Iraq and its neighbours around the Gulf “are on the front lines to confront the effects of climate change,” President Abdul Latif Rashid said at the COP28 conference, noting that this region will see temperatures rise even if the world meets its goal to limit global warming to less than two degrees as set out in the Paris climate agreement.  

“We are - starting now - suffering from high temperatures, dust storms, and water scarcity. And all of these changes do not recognize the borders of countries,” he said.

“Therefore, from this platform, we call on the neighbouring countries in the Gulf to make more efforts to strive together as one negotiating group and with a unified position that demonstrates the difficulty of our climate future to the world and seeks to guarantee the rights of our peoples, and to establish a regional grouping that includes the eight riparian countries on the Gulf, which will be more exposed than others to the effects of dangerous climate changes.”

The Middle East is heating up almost twice as fast as the global average.  

Iraq is considered one of the world’s nations most vulnerable to the effects of climate change.
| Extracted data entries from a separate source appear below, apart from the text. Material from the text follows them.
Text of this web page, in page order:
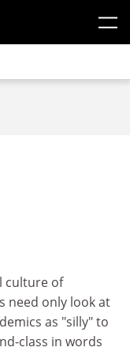
culture of
need only look at
as "silly" to
class in words
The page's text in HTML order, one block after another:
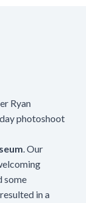
Ryan
photoshoot
. Our
some
in a
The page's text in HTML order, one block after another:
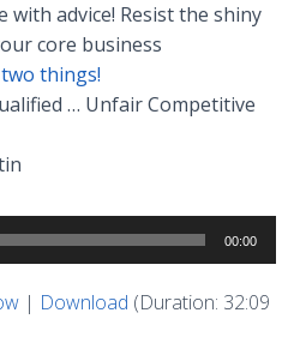
with advice! Resist the shiny
core business
things!
… Unfair Competitive
00:00
| Download (Duration: 32:09
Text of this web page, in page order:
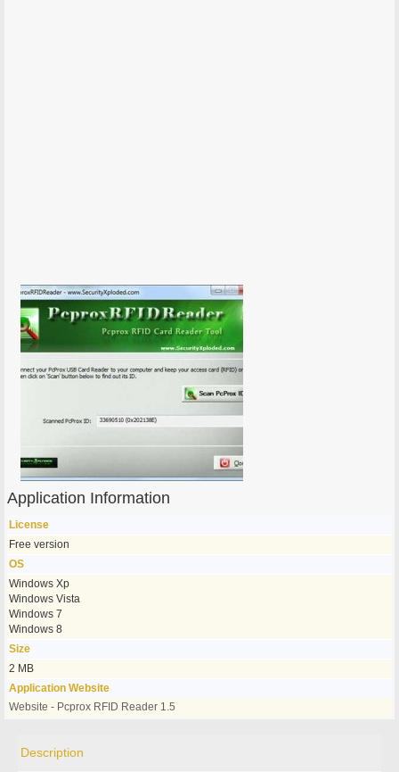
Application Information
License
Free version
OS
Windows Xp
Windows Vista
Windows 7
Windows 8
Size
2 MB
Application Website
Website - Pcprox RFID Reader 1.5
Description
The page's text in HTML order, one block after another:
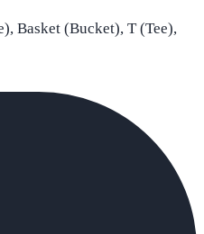
Basket (Bucket), T (Tee),
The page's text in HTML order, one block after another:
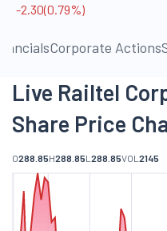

Scorching temperatures, lack of rain, desertification, and increased dust and sand storms have “led to an increase in poverty and an increase in the rate of internal displacement and external migration,” Rashid said.

Iraq’s southern marshlands are drying up and a study published earlier this week warned that the Nineveh Plains in the north is an “emergent hotspot” exposed to the risks of climate induced displacement.  

Rashid said that Iraq, which joined the Paris agreement late, aims to end associated gas emissions in its oil sector by 2030 and improve efficiency in its electrical grid in order to cut emissions. 

Kurdistan Region President Nechirvan Barzani and Prime Minister Masrour Barzani are also attending the COP28 conference that runs through December 12 and brings together world leaders, businesses, NGOs, and civil society activists. 

On the first day of the conference, a landmark deal was reached to establish a Loss and Damage Fund that will help poorer nations pay for the damage caused by climate change.